[Collected data entries]
◇ ◇ ◇ ◇ ◇ ◇ ◇

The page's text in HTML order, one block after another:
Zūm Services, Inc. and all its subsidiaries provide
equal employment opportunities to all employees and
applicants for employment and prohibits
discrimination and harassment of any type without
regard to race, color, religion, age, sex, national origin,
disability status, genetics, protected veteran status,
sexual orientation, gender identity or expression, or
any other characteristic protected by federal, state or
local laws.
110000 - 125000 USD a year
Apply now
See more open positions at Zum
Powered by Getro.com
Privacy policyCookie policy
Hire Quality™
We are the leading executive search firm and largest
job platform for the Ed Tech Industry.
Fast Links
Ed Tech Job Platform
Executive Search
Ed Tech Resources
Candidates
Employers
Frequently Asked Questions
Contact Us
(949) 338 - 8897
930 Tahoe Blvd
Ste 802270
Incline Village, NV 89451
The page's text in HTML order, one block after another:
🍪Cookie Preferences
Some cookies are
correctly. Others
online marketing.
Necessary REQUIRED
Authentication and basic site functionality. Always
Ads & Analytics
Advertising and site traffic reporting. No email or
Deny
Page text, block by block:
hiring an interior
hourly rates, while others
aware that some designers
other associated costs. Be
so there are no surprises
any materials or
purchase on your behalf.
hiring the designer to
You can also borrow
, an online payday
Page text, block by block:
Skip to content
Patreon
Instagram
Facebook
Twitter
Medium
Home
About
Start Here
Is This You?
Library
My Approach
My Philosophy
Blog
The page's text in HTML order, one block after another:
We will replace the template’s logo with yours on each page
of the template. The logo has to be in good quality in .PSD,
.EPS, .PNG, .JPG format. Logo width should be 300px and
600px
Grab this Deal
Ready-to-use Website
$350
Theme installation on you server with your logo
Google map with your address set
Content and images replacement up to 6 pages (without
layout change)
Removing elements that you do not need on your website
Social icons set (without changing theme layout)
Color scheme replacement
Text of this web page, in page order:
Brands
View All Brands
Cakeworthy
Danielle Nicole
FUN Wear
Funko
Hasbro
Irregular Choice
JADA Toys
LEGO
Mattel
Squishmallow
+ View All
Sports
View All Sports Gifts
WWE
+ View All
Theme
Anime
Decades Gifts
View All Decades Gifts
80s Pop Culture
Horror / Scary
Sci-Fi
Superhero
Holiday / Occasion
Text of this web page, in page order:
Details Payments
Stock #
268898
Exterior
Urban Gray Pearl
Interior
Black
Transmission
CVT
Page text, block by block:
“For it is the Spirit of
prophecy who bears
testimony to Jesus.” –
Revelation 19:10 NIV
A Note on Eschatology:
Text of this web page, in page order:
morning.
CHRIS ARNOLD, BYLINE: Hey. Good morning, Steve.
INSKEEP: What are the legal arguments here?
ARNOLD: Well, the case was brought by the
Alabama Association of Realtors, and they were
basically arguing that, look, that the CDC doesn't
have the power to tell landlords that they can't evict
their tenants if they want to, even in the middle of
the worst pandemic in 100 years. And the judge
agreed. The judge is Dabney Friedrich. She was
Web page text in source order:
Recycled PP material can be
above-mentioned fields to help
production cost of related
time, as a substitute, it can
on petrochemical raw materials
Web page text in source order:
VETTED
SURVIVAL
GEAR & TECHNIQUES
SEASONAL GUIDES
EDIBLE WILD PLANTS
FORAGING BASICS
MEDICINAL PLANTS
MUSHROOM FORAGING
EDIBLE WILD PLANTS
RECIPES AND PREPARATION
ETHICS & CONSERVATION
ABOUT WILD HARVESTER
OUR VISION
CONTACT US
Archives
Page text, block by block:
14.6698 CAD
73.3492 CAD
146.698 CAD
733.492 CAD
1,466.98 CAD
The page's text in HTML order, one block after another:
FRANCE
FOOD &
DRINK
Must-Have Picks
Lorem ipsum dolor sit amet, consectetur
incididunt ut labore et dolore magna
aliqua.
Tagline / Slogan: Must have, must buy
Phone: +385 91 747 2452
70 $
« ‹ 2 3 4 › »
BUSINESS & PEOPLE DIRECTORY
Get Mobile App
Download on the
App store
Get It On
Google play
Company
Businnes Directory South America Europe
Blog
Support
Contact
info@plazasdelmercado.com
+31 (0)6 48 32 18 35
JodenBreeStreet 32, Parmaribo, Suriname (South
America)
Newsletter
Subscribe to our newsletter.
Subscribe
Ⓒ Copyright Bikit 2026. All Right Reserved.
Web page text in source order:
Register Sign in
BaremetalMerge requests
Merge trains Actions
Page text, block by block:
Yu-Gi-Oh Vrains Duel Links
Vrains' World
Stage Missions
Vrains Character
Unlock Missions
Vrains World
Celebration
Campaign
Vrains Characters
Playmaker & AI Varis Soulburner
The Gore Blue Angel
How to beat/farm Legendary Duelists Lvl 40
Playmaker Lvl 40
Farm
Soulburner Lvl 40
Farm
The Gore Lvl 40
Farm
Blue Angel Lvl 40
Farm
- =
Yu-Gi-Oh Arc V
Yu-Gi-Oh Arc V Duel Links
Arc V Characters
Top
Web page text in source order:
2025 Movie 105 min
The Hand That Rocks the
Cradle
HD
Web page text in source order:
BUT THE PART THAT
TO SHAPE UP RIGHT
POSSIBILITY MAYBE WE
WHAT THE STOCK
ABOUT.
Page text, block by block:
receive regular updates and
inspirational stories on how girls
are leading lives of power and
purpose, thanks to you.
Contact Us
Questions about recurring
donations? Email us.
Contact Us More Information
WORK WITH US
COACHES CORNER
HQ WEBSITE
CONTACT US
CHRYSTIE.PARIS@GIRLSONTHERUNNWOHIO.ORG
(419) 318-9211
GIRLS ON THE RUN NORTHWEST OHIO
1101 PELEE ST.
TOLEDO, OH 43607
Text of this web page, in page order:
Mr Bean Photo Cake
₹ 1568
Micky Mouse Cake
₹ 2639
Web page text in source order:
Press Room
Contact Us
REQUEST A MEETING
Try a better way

◇ ◇ ◇ ◇ ◇ ◇ ◇

### Required work
Look above for the line with "80s Pop Culture" and the line with "INSKEEP: What are the legal arguments here?"; transcribe both and all lines in between, exactly, and nothing else.

### Exercise answer
80s Pop Culture
Horror / Scary
Sci-Fi
Superhero
Holiday / Occasion
Text of this web page, in page order:
Details Payments
Stock #
268898
Exterior
Urban Gray Pearl
Interior
Black
Transmission
CVT
Page text, block by block:
“For it is the Spirit of
prophecy who bears
testimony to Jesus.” –
Revelation 19:10 NIV
A Note on Eschatology:
Text of this web page, in page order:
morning.
CHRIS ARNOLD, BYLINE: Hey. Good morning, Steve.
INSKEEP: What are the legal arguments here?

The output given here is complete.